MATERIAL PROVIDED =>
-- Opening Marker --

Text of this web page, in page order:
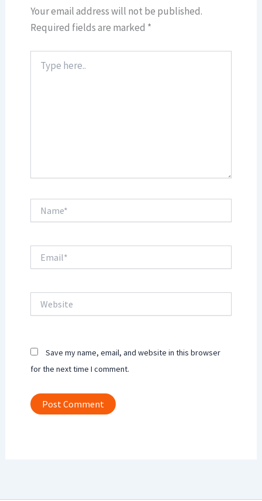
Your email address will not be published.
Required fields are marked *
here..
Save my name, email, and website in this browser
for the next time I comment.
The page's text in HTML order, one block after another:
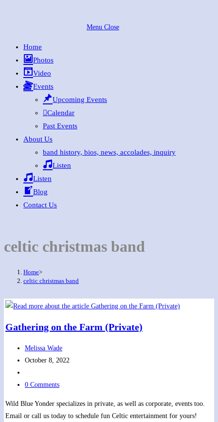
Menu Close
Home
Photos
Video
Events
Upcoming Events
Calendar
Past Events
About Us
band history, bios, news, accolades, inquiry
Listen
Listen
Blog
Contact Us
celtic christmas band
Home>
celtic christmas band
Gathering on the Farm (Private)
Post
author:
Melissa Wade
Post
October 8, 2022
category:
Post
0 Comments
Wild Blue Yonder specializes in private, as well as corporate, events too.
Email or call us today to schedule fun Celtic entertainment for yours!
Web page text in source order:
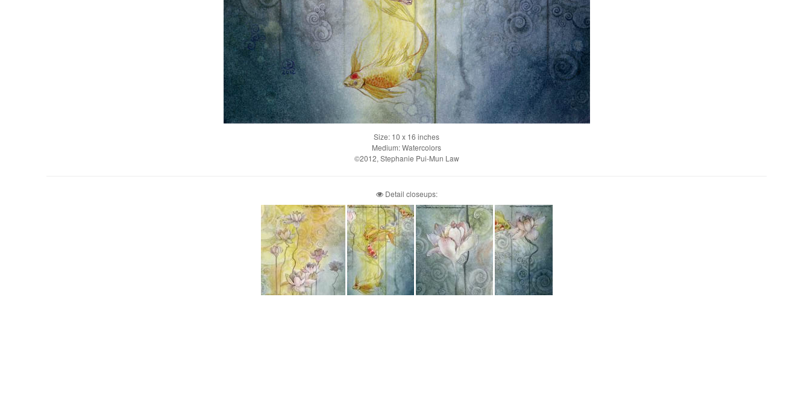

-- Closing Marker --

WORK TO COMPLETE => The required output consists only of the lines from the one containing "The page's text" to the last line of the material, reproduced exactly, pictures excluded.

ANSWER TO THIS PROBLEM =>
The page's text in HTML order, one block after another:
Menu Close
Home
Photos
Video
Events
Upcoming Events
Calendar
Past Events
About Us
band history, bios, news, accolades, inquiry
Listen
Listen
Blog
Contact Us
celtic christmas band
Home>
celtic christmas band
Gathering on the Farm (Private)
Post
author:
Melissa Wade
Post
October 8, 2022
category:
Post
0 Comments
Wild Blue Yonder specializes in private, as well as corporate, events too.
Email or call us today to schedule fun Celtic entertainment for yours!
Web page text in source order:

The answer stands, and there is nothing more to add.